We use perf from the Linux kernel to profile the C++ extension. It is a light-weight profiling tool utilizing the CPU performance counters, which means that it won't slow down the process too much. To enable perf, we need
sudo sh -c 'echo 1 >/proc/sys/kernel/perf_event_paranoid'
To record the function calls in the process, we do
perf record bin/example_cmd
And show the report with
perf report
First, run perf
with --dtype=float64
, that is, setting the Numpy data type to be double
.
perf record ./bin/example_cmd --dtype=float64
running matrix vector product with m=1000 n=2000 (iter=100)
average time: 0.08063185098581016 sec
[ perf record: Woken up 1 times to write data ]
[ perf record: Captured and wrote 0.063 MB perf.data (1410 samples) ]
Then, we analyze the output with
perf report
The report shows that most of the time spent is on _aligned_contig_cast_double_to_float
in a Numpy shared object,
that is, casting the float64 array to float.
Now, we run the command with --dtype=float32
, that is, float
in C++.
perf record ./bin/example_cmd --dtype=float32
running matrix vector product with m=1000 n=2000 (iter=100)
average time: 0.33169691101647913 sec
[ perf record: Woken up 1 times to write data ]
[ perf record: Captured and wrote 0.102 MB perf.data (2420 samples) ]
Again show the report using
perf report
So without the type conversion, the critical path is on the sdot
in our C++ extension.
We can further annotate the function by pressing enter
on the sdot
.
One advantage of the hybrid Python/C++ package is that we can test the underlying C++ code in Python.
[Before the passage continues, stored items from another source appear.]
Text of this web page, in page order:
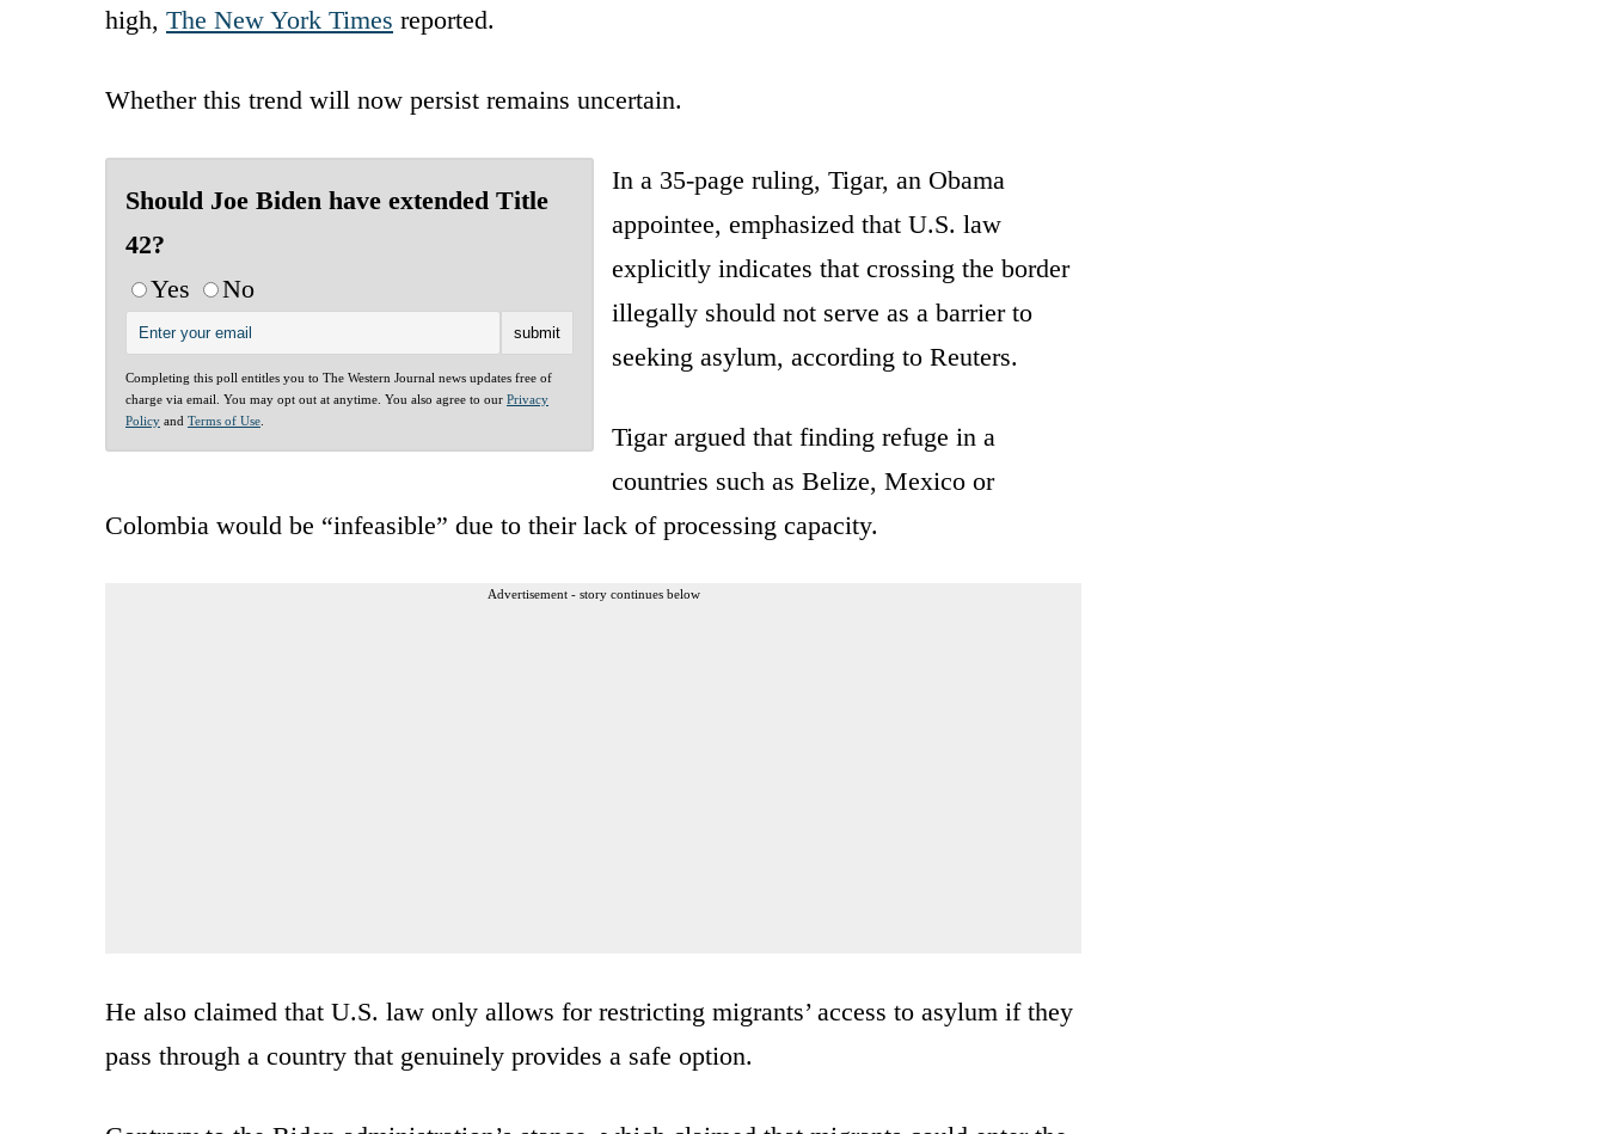
high, The New York Times reported.
Whether this trend will now persist remains uncertain.
Should Joe Biden have extended Title
42?
Yes
No
Completing this poll entitles you to The Western Journal news updates free of
charge via email. You may opt out at anytime. You also agree to our Privacy
Policy and Terms of Use
In a 35-page ruling, Tigar, an Obama
appointee, emphasized that U.S. law
explicitly indicates that crossing the border
illegally should not serve as a barrier to
seeking asylum, according to Reuters.
Tigar argued that finding refuge in a
countries such as Belize, Mexico or
Colombia would be “infeasible” due to their lack of processing capacity.
Advertisement - story continues below
He also claimed that U.S. law only allows for restricting migrants’ access to asylum if they
pass through a country that genuinely provides a safe option.

Here, we provide an example unit test in src/test_main.py
, which utilizes the Numpy assert_allclose
to assert the array outputs.
import unittest
import numpy as np
from numpy.testing import assert_allclose
import pybind11_package_example as mod
from pybind11_package_example import _cpp
class MainTest(unittest.TestCase):
def test_matrix_vector_product(self):
M = np.array([[1,2],[3,4.]])
v = np.array([0.1, 0.2])
x = mod.matrix_vector_product(M, v)
ans = np.array([0.5, 1.1])
assert_allclose(x, ans)
def test_matrix_vector_product_cpp(self):
M = np.array([[1,2],[3,4.]], dtype=np.float32)
v = np.array([0.1, 0.2], dtype=np.float32)
x = np.zeros(2, dtype=np.float32)
_cpp.matrix_vector_product(M, v, x)
ans = np.array([0.5, 1.1])
assert_allclose(x, ans)
To run the test, we can use one of the following commands
python setup.py test # https://docs.python.org/3/library/unittest.html
pytest # https://docs.pytest.org/en/latest/contents.html
The users can always install the package via the Github URL, e.g.,
pip install https://github.com/xflash96/pybind11_package_example
If you like to publish the package to PyPI (ref), first use the following command to package it into a source distribution.
python setup.py sdist
Before uploading, please check the zip files in dist/pybind11_package_example-0.0.1.tar.gz
indeed contains everything you need. You may need to modify the MANIFEST.in
to include the missing source.
Once done, test the upload by
python -m twine upload --repository testpypi dist/* # and
pip install --index-url https://test.pypi.org/simple/ pybind11_package_example
If this works, rerun the command and remove the --repository
.
This will upload it to the official PyPI.
- I reference a lot from the post Hybrid Python/C++ packages, revisited .
- You can also manipulate a Python object (e.g., use the Python list) in C++ using
pybind11
! See the cheatsheet to understand more about pybind11. - For more examples on the Numpy interface in pybind11, see the Git repo and the header file.